**What the task requires:** Return the lines of the listing below exactly as they appear, beginning at the one with "500 VA AC Test Capacity" and stopping after the one with "capital. Holisticly m- esh"; do not include pictures.

Start of Extracted material

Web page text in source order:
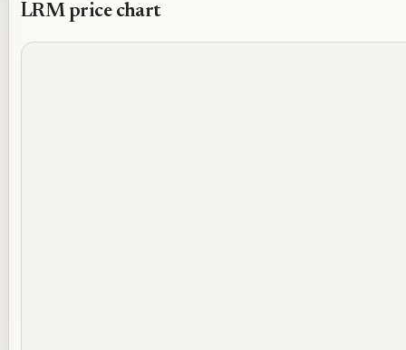
LRMprice chart
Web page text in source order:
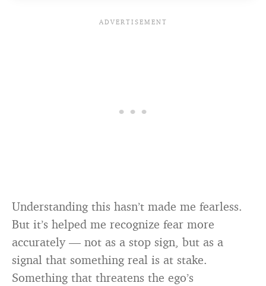
Understanding this hasn’t made me fearless.
But it’s helped me recognize fear more
accurately — not as a stop sign, but as a
signal that something real is at stake.
Something that threatens the ego’s
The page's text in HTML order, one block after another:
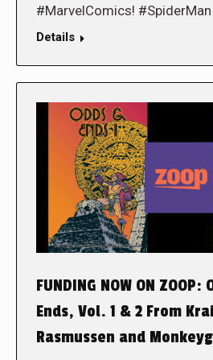
#MarvelComics! #SpiderMan
Details
FUNDING NOW ON ZOOP:
Ends, Vol. 1 & 2 From
Rasmussen and
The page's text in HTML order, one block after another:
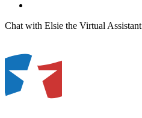
Chat with Elsie the Virtual Assistant
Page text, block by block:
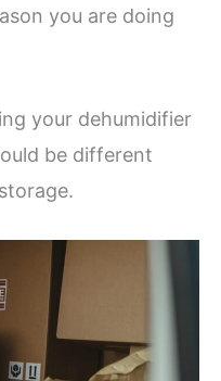
you are doing
your dehumidifier
be different
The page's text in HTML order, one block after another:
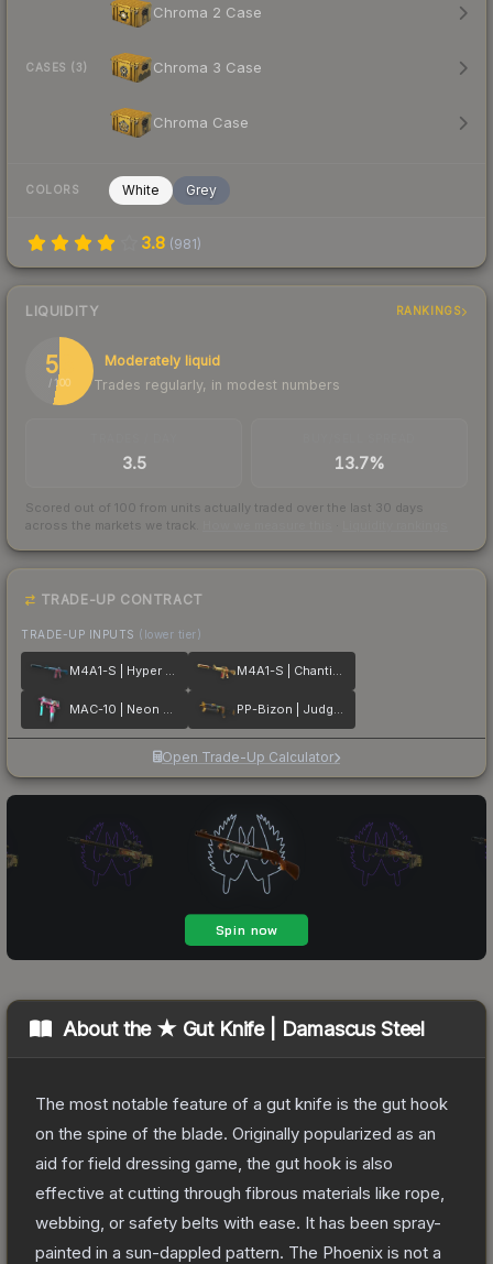
CASES (3)
Chroma 2 Case
Chroma 3 Case
Chroma Case
COLORS White Grey
3.8 (981)
LIQUIDITY RANKINGS
53
/ 100
Moderately liquid
Trades regularly, in modest numbers
3.5 13.7%
Scored out of 100 from units actually traded over the last 30 days
across the markets we track.
TRADE-UP CONTRACT
TRADE-UP INPUTS (lower tier)
M4A1-S | Hyper Beast M4A1-S | Chanticos Fire
MAC-10 | Neon Rider PP-Bizon | Judgement of Anubis
Open Trade-Up Calculator
About the ★ Gut Knife | Damascus Steel
The most notable feature of a gut knife is the gut hook
on the spine of the blade. Originally popularized as an
aid for field dressing game, the gut hook is also
effective at cutting through fibrous materials like rope,
webbing, or safety belts with ease. It has been spray-
painted in a sun-dappled pattern. The Phoenix is not a
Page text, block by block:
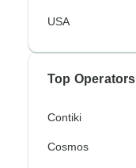
USA
Top Operators
Contiki
Cosmos
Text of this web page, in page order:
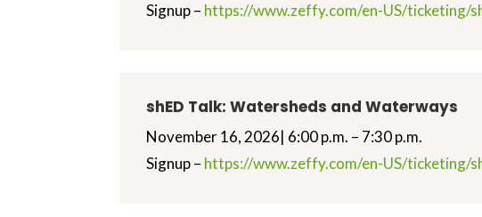
Signup – https://www.zeffy.com/en-US/ticketing/
shED Talk: Watersheds and Waterways
November 16, 2026| 6:00 p.m. – 7:30 p.m.
Signup – https://www.zeffy.com/en-US/ticketing/
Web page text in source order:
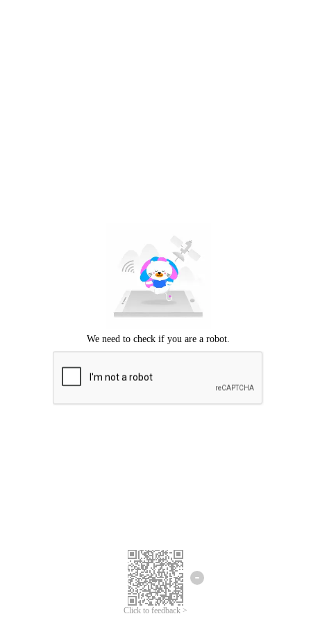
Click to feedback >
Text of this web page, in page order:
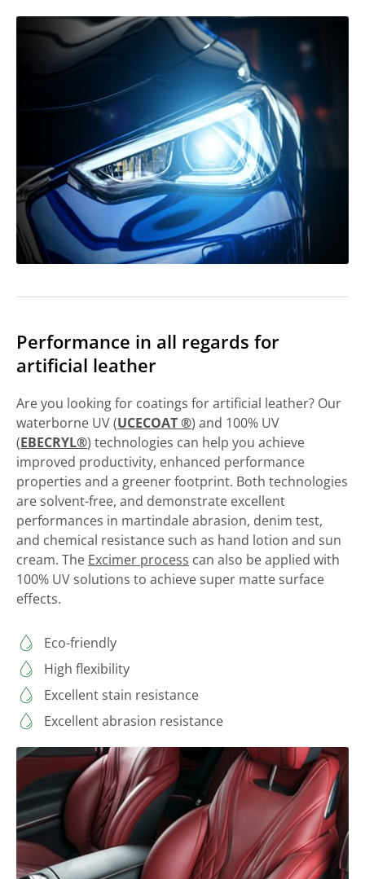
Performance in all regards for
artificial leather
Are you looking for coatings for artificial leather? Our
waterborne UV (UCECOAT ®) and 100% UV
(EBECRYL®) technologies can help you achieve
improved productivity, enhanced performance
properties and a greener footprint. Both technologies
are solvent-free, and demonstrate excellent
performances in martindale abrasion, denim test,
and chemical resistance such as hand lotion and sun
cream. The Excimer process can also be applied with
100% UV solutions to achieve super matte surface
effects.
Eco-friendly
High flexibility
Excellent stain resistance
Excellent abrasion resistance
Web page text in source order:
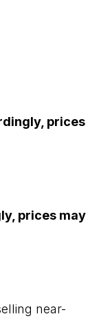
prices
prices may
near-
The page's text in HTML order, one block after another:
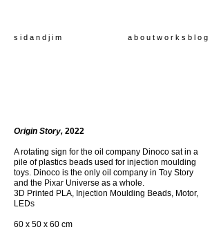
s i d a n d j i m a b o u t w o r k s b l o g
Origin Story, 2022
A rotating sign for the oil company Dinoco sat in a
pile of plastics beads used for injection moulding
toys. Dinoco is the only oil company in Toy Story
and the Pixar Universe as a whole.
3D Printed PLA, Injection Moulding Beads, Motor,
LEDs
60 x 50 x 60 cm
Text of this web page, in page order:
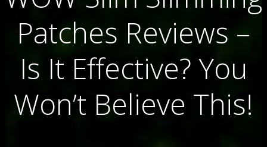
Patches Reviews –
Is It Effective? You
Won’t Believe This!
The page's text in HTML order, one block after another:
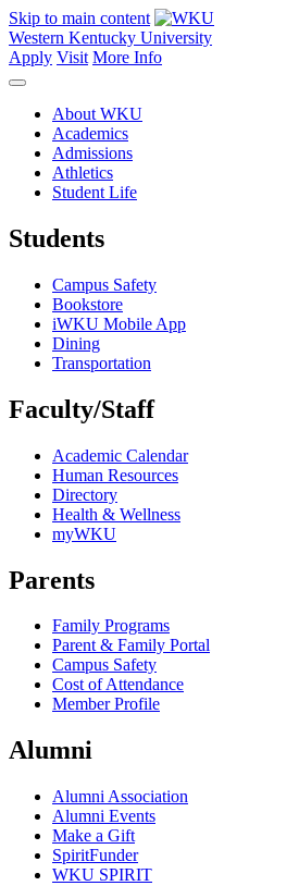
Skip to main content
Western Kentucky University
Apply Visit More Info
About WKU
Academics
Admissions
Athletics
Student Life
Students
Campus Safety
Bookstore
iWKU Mobile App
Dining
Transportation
Faculty/Staff
Academic Calendar
Human Resources
Directory
Health & Wellness
myWKU
Parents
Family Programs
Parent & Family Portal
Campus Safety
Cost of Attendance
Member Profile
Alumni
Alumni Association
Alumni Events
Make a Gift
SpiritFunder
WKU SPIRIT
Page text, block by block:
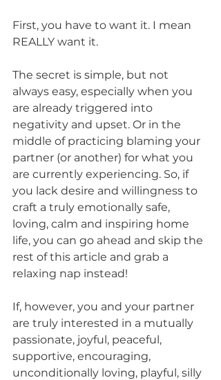
First, you have to want it. I mean
REALLY want it.
The secret is simple, but not
always easy, especially when you
are already triggered into
negativity and upset. Or in the
middle of practicing blaming your
partner (or another) for what you
are currently experiencing. So, if
you lack desire and willingness to
craft a truly emotionally safe,
loving, calm and inspiring home
life, you can go ahead and skip the
rest of this article and grab a
relaxing nap instead!
If, however, you and your partner
are truly interested in a mutually
passionate, joyful, peaceful,
supportive, encouraging,
unconditionally loving, playful, silly
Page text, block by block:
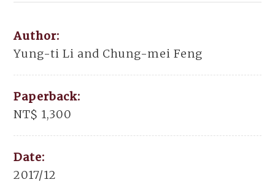
Author:
Yung-ti Li and Chung-mei Feng
Paperback:
NT$ 1,300
Date:
2017/12
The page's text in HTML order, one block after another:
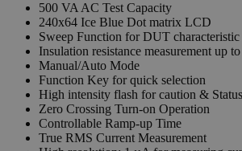
500 VA AC Test Capacity
240x64 Ice Blue Dot matrix LCD
Sweep Function for DUT characteristic
Insulation resistance measurement up
Manual/Auto Mode
Function Key for quick selection
High intensity flash for caution &
Zero Crossing Turn-on Operation
Controllable Ramp-up Time
True RMS Current Measurement
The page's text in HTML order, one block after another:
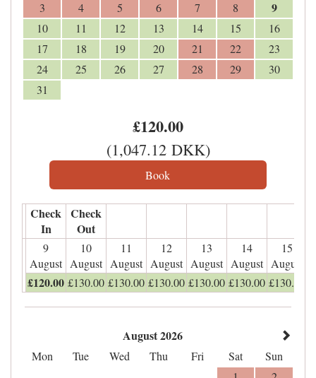
3 4 5 6 7 8 9
10 11 12 13 14 15
16
17
18 19 20 21 22
23
24
25 26 27 28 29
30
31
£120.00
(1,047.12DKK)
Check
In
Check
Out
9
August
10
August
11
August
12
August
13
August
14
August
15
August
£120.00 £130.00 £130.00 £130.00 £130.00 £130.00 £130.00
August 2026
Mon Tue Wed Thu Fri Sat
Sun
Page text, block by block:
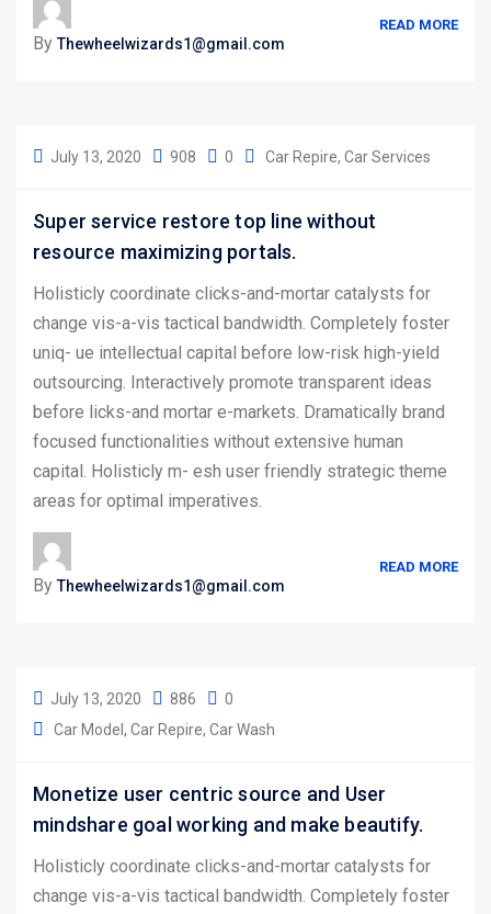
ByThewheelwizards1@gmail.com
READ MORE
July 13, 2020 908 0 Car Repire Car Services
Super service restore top line without
resource maximizing portals.
Holisticly coordinate clicks-and-mortar catalysts for
change vis-a-vis tactical bandwidth. Completely foster
uniq- ue intellectual capital before low-risk high-yield
outsourcing. Interactively promote transparent ideas
before licks-and mortar e-markets. Dramatically brand
focused functionalities without extensive human
capital. Holisticly m- esh user friendly strategic theme
areas for optimal imperatives.
ByThewheelwizards1@gmail.com
READ MORE
July 13, 2020 886
0
Car Model
Car Repire Car Wash
Monetize user centric source and User
mindshare goal working and make beautify.
Holisticly coordinate clicks-and-mortar catalysts for
change vis-a-vis tactical bandwidth. Completely foster
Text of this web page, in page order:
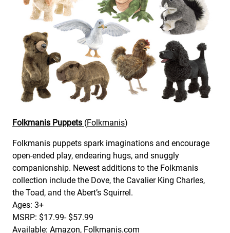
Folkmanis Puppets (Folkmanis)
Folkmanis puppets spark imaginations and encourage
open-ended play, endearing hugs, and snuggly
companionship. Newest additions to the Folkmanis
collection include the Dove, the Cavalier King Charles,
the Toad, and the Abert’s Squirrel.
Ages: 3+
MSRP: $17.99- $57.99
Available: Amazon, Folkmanis.com
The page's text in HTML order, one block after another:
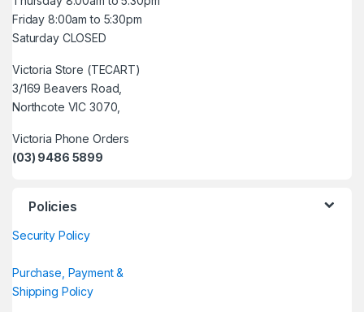
Friday 8:00am to 5:30pm
Saturday CLOSED
Victoria Store (TECART)
3/169 Beavers Road,
Northcote VIC 3070,
Victoria Phone Orders
(03) 9486 5899
Policies
Security Policy
Purchase, Payment &
Shipping Policy
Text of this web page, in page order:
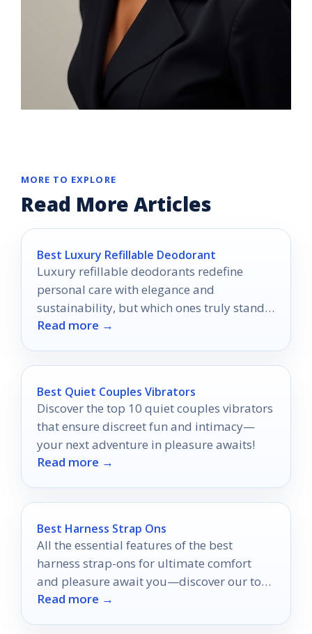
MORE TO EXPLORE
Read More Articles
Best Luxury Refillable Deodorant
Luxury refillable deodorants redefine
personal care with elegance and
sustainability, but which ones truly stand
out in the eco-conscious market?
Read more →
Best Quiet Couples Vibrators
Discover the top 10 quiet couples vibrators
that ensure discreet fun and intimacy—
your next adventure in pleasure awaits!
Read more →
Best Harness Strap Ons
All the essential features of the best
harness strap-ons for ultimate comfort
and pleasure await you—discover our top
picks and find your perfect match!
Read more →

End of Extracted material

**Solved exercise:**
500 VA AC Test Capacity
240x64 Ice Blue Dot matrix LCD
Sweep Function for DUT characteristic
Insulation resistance measurement up
Manual/Auto Mode
Function Key for quick selection
High intensity flash for caution &
Zero Crossing Turn-on Operation
Controllable Ramp-up Time
True RMS Current Measurement
The page's text in HTML order, one block after another:
3 4 5 6 7 8 9
10 11 12 13 14 15
16
17
18 19 20 21 22
23
24
25 26 27 28 29
30
31
£120.00
(1,047.12DKK)
Check
In
Check
Out
9
August
10
August
11
August
12
August
13
August
14
August
15
August
£120.00 £130.00 £130.00 £130.00 £130.00 £130.00 £130.00
August 2026
Mon Tue Wed Thu Fri Sat
Sun
Page text, block by block:
ByThewheelwizards1@gmail.com
READ MORE
July 13, 2020 908 0 Car Repire Car Services
Super service restore top line without
resource maximizing portals.
Holisticly coordinate clicks-and-mortar catalysts for
change vis-a-vis tactical bandwidth. Completely foster
uniq- ue intellectual capital before low-risk high-yield
outsourcing. Interactively promote transparent ideas
before licks-and mortar e-markets. Dramatically brand
focused functionalities without extensive human
capital. Holisticly m- esh user friendly strategic theme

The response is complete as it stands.